Thailand Transfer Pricing
The Thailand Revenue Code views a multinational enterprise (MNE) as being a “group of companies” having “mutual interests” that independent parties acting in good faith would charge in a commercial manner for the product or service. The Revenue Department of Thailand’s transfer pricing booklet Guidelines on the Determination of Market Price comprises tax laws that determine market price, methodologies, process, and documentation. The Departmental Instruction defines the term “market price” as being “reasonable and credible.”
Thailand tax authorities can price goods and services in order to prevent tax evasion caused by “manipulated transfer prices within the MNE.” The income tax return requires taxpayers to declare that its prices for material transactions are based on market prices, including calculation of net profits of juristic partnerships or corporations for income tax purposes.
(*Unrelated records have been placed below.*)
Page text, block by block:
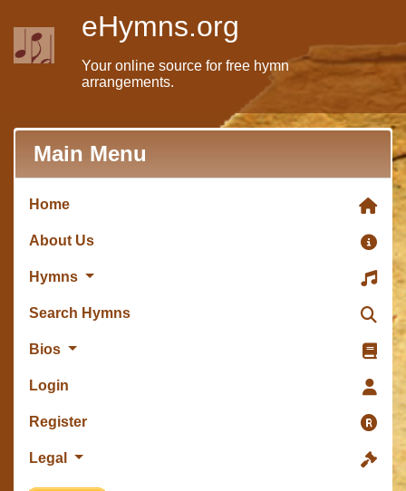
eHymns.org
Your online source for free hymn
arrangements.
Main Menu
Home
About Us
Hymns
Search Hymns
Bios
Login
Register
Legal
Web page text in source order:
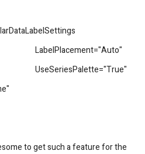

The Revenue Department of Thailand employs a “direct or indirect relationship test” in ascertaining management, control, or capital, and employs “transfer pricing methodologies which are accepted internationally” based on the “most appropriate method” in calculating the market price. The taxpayer is obligated to identify the “economically important activities” of each business entity.
The taxpayer is to calculate the “appropriate gross profit” by multiplying the resale price of the property or service by the gross profit margin. The Revenue Department of Thailand has issued documentation guides, and is slow to move toward implementing bilateral APAs.